*** Opening of Information shown ***
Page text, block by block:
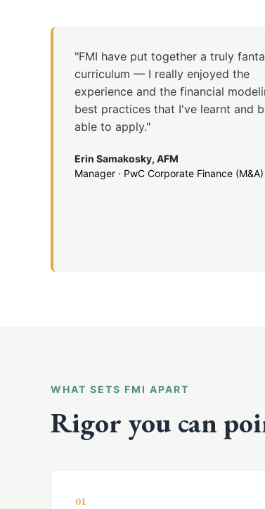
"FMI have put together a truly
curriculum — I really enjoyed the
experience and the financial
best practices that I've learnt and
able to apply."
Erin Samakosky, AFM
Manager · PwC Corporate Finance (M&A)
WHAT SETS FMI APART
Rigor you can
01
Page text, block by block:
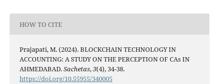
HOW TO CITE
Prajapati, M. (2024). BLOCKCHAIN TECHNOLOGY IN
ACCOUNTING: A STUDY ON THE PERCEPTION OF CAs IN
AHMEDABAD.Sachetas,3(4), 34-38.
https://doi.org/10.55955/340005
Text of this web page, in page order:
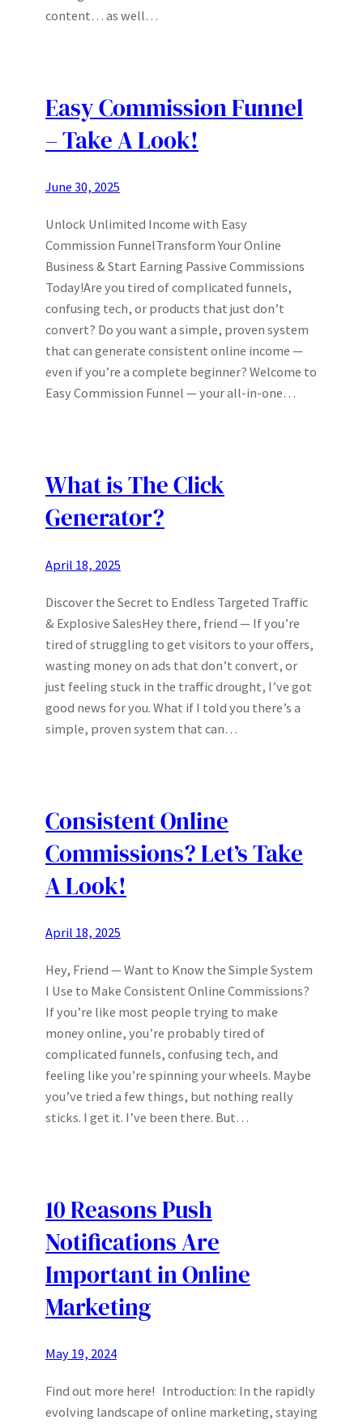
content… as well…
Easy Commission Funnel
– Take A Look!
June 30, 2025
Unlock Unlimited Income with Easy
Commission FunnelTransform Your Online
Business & Start Earning Passive Commissions
Today!Are you tired of complicated funnels,
confusing tech, or products that just don’t
convert? Do you want a simple, proven system
that can generate consistent online income —
even if you’re a complete beginner? Welcome to
Easy Commission Funnel — your all-in-one…
What is The Click
Generator?
April 18, 2025
Discover the Secret to Endless Targeted Traffic
& Explosive SalesHey there, friend — If you’re
tired of struggling to get visitors to your offers,
wasting money on ads that don’t convert, or
just feeling stuck in the traffic drought, I’ve got
good news for you. What if I told you there’s a
simple, proven system that can…
Consistent Online
Commissions? Let’s Take
A Look!
April 18, 2025
Hey, Friend — Want to Know the Simple System
I Use to Make Consistent Online Commissions?
If you’re like most people trying to make
money online, you’re probably tired of
complicated funnels, confusing tech, and
feeling like you’re spinning your wheels. Maybe
you’ve tried a few things, but nothing really
sticks. I get it. I’ve been there. But…
10 Reasons Push
Notifications Are
Important in Online
Marketing
May 19, 2024
Find out more here! Introduction: In the rapidly
evolving landscape of online marketing, staying
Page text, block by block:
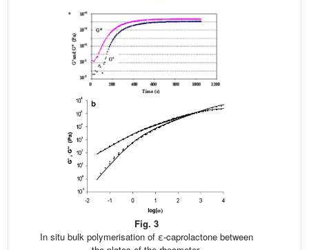
Fig. 3
In situ bulk polymerisation of ε-caprolactone between
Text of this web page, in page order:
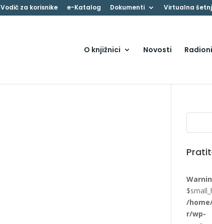
Vodič za korisnike e-Katalog Dokumenti Virtualna
O knjižnici Novosti
/
r/wp-
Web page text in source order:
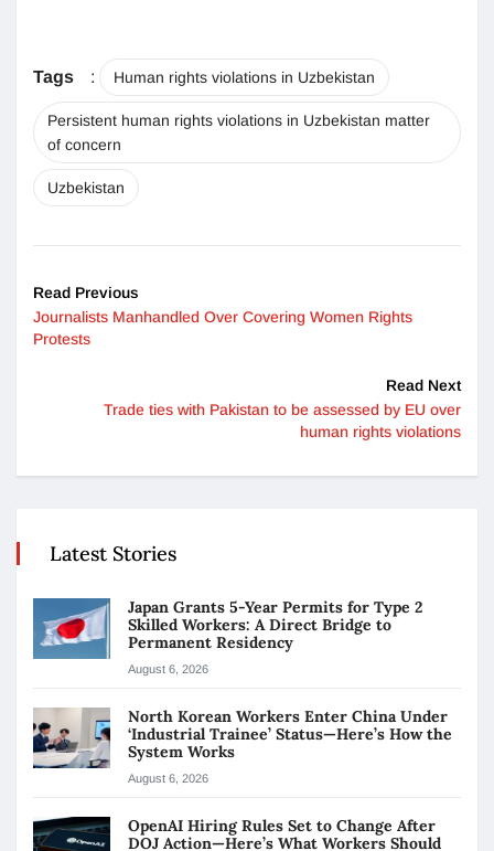
Tags : Human rights violations in Uzbekistan
Persistent human rights violations in Uzbekistan matter
of concern
Uzbekistan
Read Previous
Journalists Manhandled Over Covering Women Rights
Protests
Read Next
Trade ties with Pakistan to be assessed by EU over
human rights violations
Latest Stories
Japan Grants 5-Year Permits for Type 2
Skilled Workers: A Direct Bridge to
Permanent Residency
August 6, 2026
North Korean Workers Enter China Under
‘Industrial Trainee’ Status—Here’s How the
System Works
August 6, 2026
OpenAI Hiring Rules Set to Change After
DOJ Action—Here’s What Workers Should
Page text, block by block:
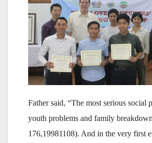
Father said, “The most serious social
youth problems and family
176,19981108). And in the very first
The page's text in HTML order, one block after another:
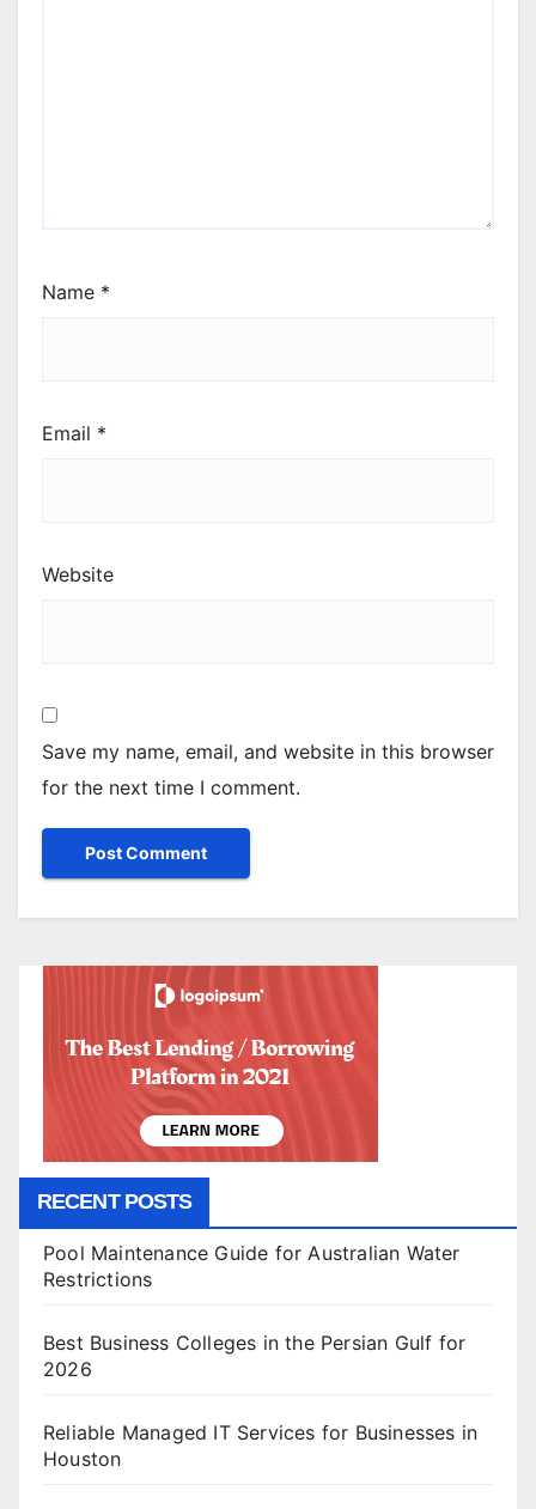
Name *
Email *
Website
Save my name, email, and website in this browser
for the next time I comment.
RECENT POSTS
Pool Maintenance Guide for Australian Water
Restrictions
Best Business Colleges in the Persian Gulf for
2026
Reliable Managed IT Services for Businesses in
Houston
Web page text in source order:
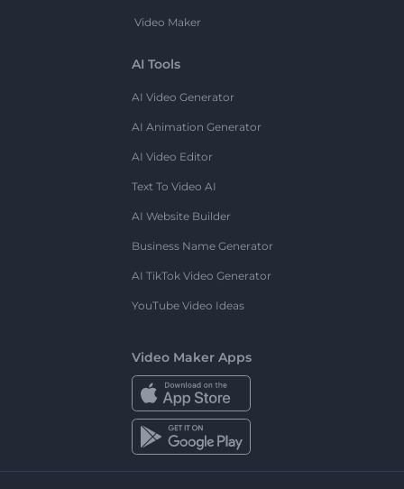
*** Close of Information shown ***
* About this task: Your answer must be the lines from the opening line of the entries through the line holding "content… as well…", written out exactly and without any picture.

* Your response:
Page text, block by block:
"FMI have put together a truly
curriculum — I really enjoyed the
experience and the financial
best practices that I've learnt and
able to apply."
Erin Samakosky, AFM
Manager · PwC Corporate Finance (M&A)
WHAT SETS FMI APART
Rigor you can
01
Page text, block by block:
HOW TO CITE
Prajapati, M. (2024). BLOCKCHAIN TECHNOLOGY IN
ACCOUNTING: A STUDY ON THE PERCEPTION OF CAs IN
AHMEDABAD.Sachetas,3(4), 34-38.
https://doi.org/10.55955/340005
Text of this web page, in page order:
content… as well…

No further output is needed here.